You are viewing a plain text version of this content. The canonical link for it is here.

Posted to user@drill.apache.org by basil arockia edwin <ba...@gmail.com> on 2017/03/29 20:02:10 UTC

Apache Drill Clarification on Reading Parquet files

Dear team,
       We are planning to use apache drill in our project to query the
parquet files resides in the file system/openstack swift which we would use
it in our web application for analytics purpose.
    We need the below questions to be clarified to take further decision.

1.If we are having 1000 parquet files in a directory and we have our
required results in only 5 files. Does drill search the entire 1000 parquet
files metadata information or it will search only the associated 5 files?

2.Is it possible to install apache drill in cluster mode with out using
HDFS for scaling?

Thanks,
Basil

Re: Apache Drill Clarification on Reading Parquet files

Posted by rahul challapalli <ch...@gmail.com>.

Welcome to the community and we are glad you are considering drill for your
use-case.

1. There are a few ways in which you can make drill avoid reading all the
files. Take a look at the below items
      a) Partition your data and store the partition information in the
parquet footer. Documentation can be found at
https://drill.apache.org/docs/partition-by-clause/
      b) Partition your data based on directory structure. Documentation
can be found at https://drill.apache.org/docs/how-to-partition-data/
      c) You can also leverage parquet filter pushdown which works at the
row-group level. Even with a single parquet file you can skip reading all
row-groups. Documentation can be found at
https://drill.apache.org/docs/parquet-filter-pushdown/

2. So you do not have a distributed file system like MAPRFS or HDFS but
still want to run drill on multiple nodes. One obvious requirement would be
to make sure your data is exactly replicated on all the nodes where drill
is running. And drill uses zookeeper for coordination. So you would still
need to install that. Since this is not a configuration which is widely
used/tested, I wouldn't be surprised if you run into issues.

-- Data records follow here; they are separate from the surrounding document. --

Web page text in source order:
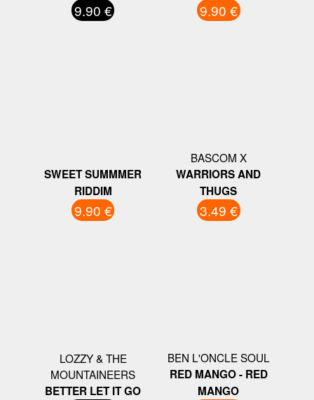
9.90 € 9.90 €
SWEET SUMMMER
RIDDIM
9.90 €
BASCOM X
WARRIORS AND
THUGS
3.49 €
LOZZY & THE
MOUNTAINEERS
BETTER LET IT GO
BEN L'ONCLE SOUL
RED MANGO - RED
MANGO
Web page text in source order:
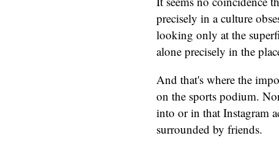
precisely in a culture
looking only at the
alone precisely in the
And that's where the
on the sports podium.
into or in that Instagram
surrounded by friends.
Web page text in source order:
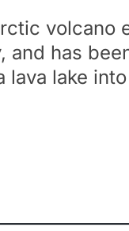
volcano
and has
lava lake
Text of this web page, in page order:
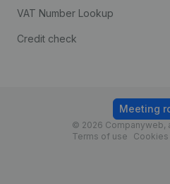
VAT Number Lookup
Credit check
© 2026 Companyweb,
Terms of use
Cookies
Meeting
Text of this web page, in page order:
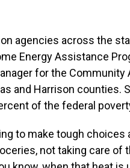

Also if you have a lot of parquet files, you may want to take a look at
parquet metadata caching feature (
https://drill.apache.org/docs/optimizing-parquet-metadata-reading/).

- Rahul

On Wed, Mar 29, 2017 at 1:02 PM, basil arockia edwin <
basil.edwin89@gmail.com> wrote:

> Dear team,
>        We are planning to use apache drill in our project to query the
> parquet files resides in the file system/openstack swift which we would use
> it in our web application for analytics purpose.
>     We need the below questions to be clarified to take further decision.
>
> 1.If we are having 1000 parquet files in a directory and we have our
> required results in only 5 files. Does drill search the entire 1000 parquet
> files metadata information or it will search only the associated 5 files?
>
> 2.Is it possible to install apache drill in cluster mode with out using
> HDFS for scaling?
>
> Thanks,
> Basil
>